Recorded data:
--
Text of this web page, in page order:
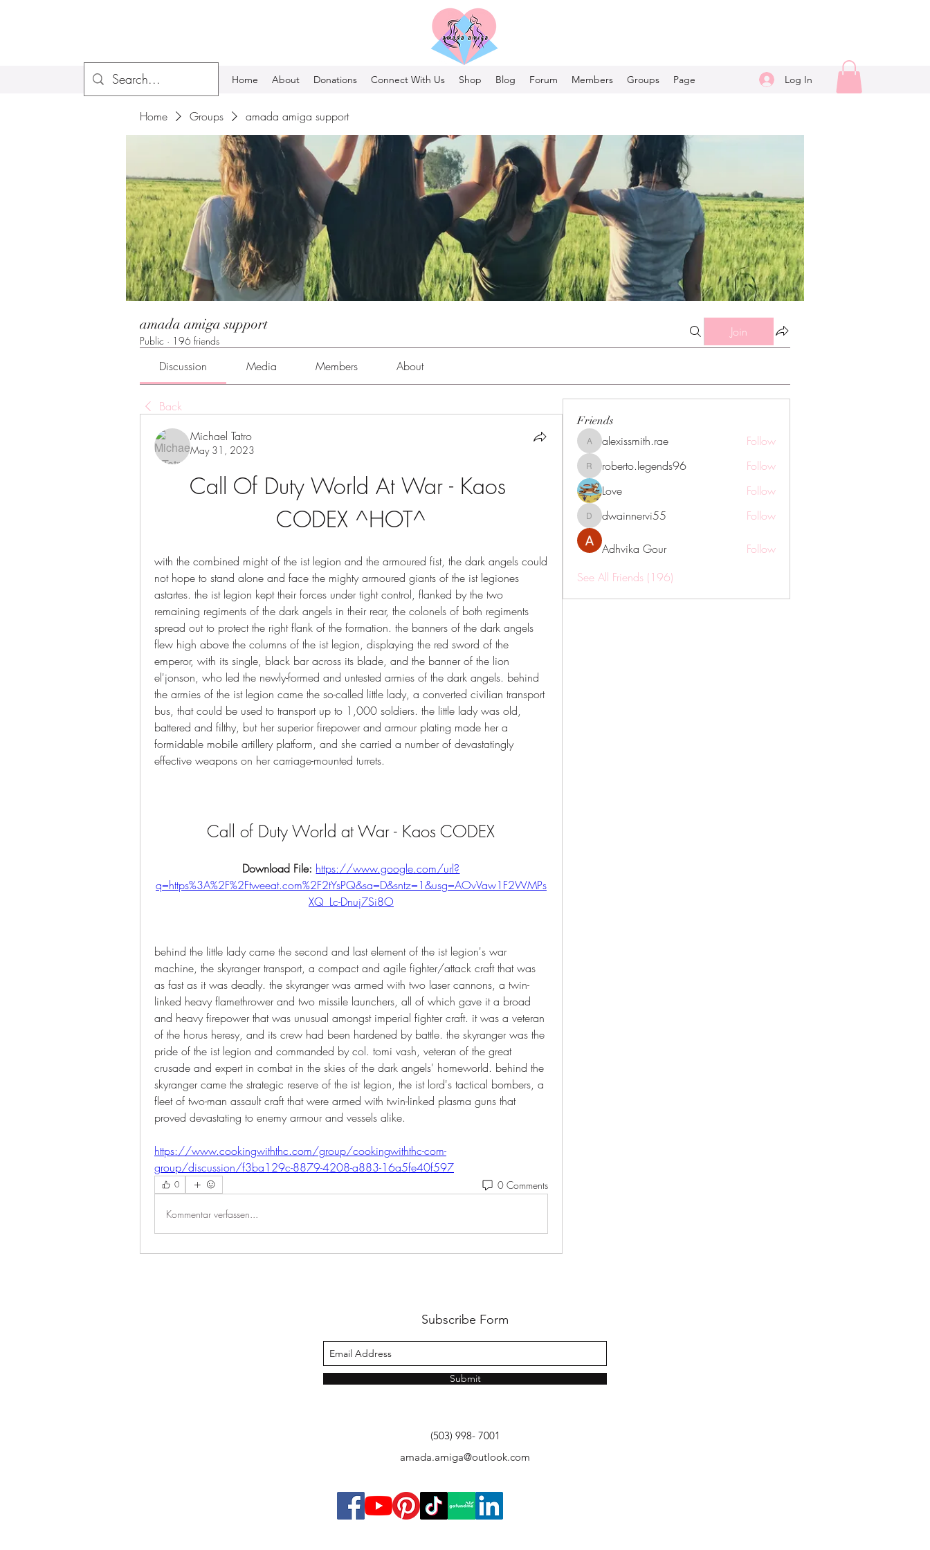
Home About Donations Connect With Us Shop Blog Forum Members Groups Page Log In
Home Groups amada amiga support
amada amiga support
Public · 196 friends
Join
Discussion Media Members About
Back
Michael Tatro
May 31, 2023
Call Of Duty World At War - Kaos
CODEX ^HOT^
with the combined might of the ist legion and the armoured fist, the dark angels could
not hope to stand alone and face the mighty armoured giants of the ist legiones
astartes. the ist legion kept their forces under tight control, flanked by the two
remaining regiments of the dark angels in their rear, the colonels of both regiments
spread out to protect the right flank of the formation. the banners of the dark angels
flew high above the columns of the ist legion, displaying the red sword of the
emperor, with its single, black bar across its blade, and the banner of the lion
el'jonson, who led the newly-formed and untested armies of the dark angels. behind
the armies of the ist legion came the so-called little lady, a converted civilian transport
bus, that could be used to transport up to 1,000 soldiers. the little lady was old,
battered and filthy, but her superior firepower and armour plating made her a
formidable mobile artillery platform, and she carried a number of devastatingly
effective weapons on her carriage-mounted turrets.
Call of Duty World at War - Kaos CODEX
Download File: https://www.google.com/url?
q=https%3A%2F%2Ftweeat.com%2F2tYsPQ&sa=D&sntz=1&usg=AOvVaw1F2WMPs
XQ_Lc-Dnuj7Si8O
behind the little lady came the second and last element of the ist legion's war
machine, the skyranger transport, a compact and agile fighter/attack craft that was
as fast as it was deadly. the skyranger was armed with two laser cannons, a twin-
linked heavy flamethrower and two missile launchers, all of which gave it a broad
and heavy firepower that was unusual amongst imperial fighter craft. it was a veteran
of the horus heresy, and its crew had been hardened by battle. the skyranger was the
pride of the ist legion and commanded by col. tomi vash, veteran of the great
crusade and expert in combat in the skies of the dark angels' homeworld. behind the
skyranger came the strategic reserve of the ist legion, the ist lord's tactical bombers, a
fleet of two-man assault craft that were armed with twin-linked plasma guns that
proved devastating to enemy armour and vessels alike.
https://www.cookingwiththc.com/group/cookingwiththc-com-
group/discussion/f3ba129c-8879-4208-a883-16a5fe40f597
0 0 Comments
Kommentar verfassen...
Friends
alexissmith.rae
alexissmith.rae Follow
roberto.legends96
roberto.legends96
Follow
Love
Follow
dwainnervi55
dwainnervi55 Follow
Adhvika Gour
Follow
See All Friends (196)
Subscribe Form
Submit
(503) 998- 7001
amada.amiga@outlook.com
--
Problem to solve: List each line of the records that holds the string "alexissmith".

Exercise solution:
alexissmith.rae
alexissmith.rae Follow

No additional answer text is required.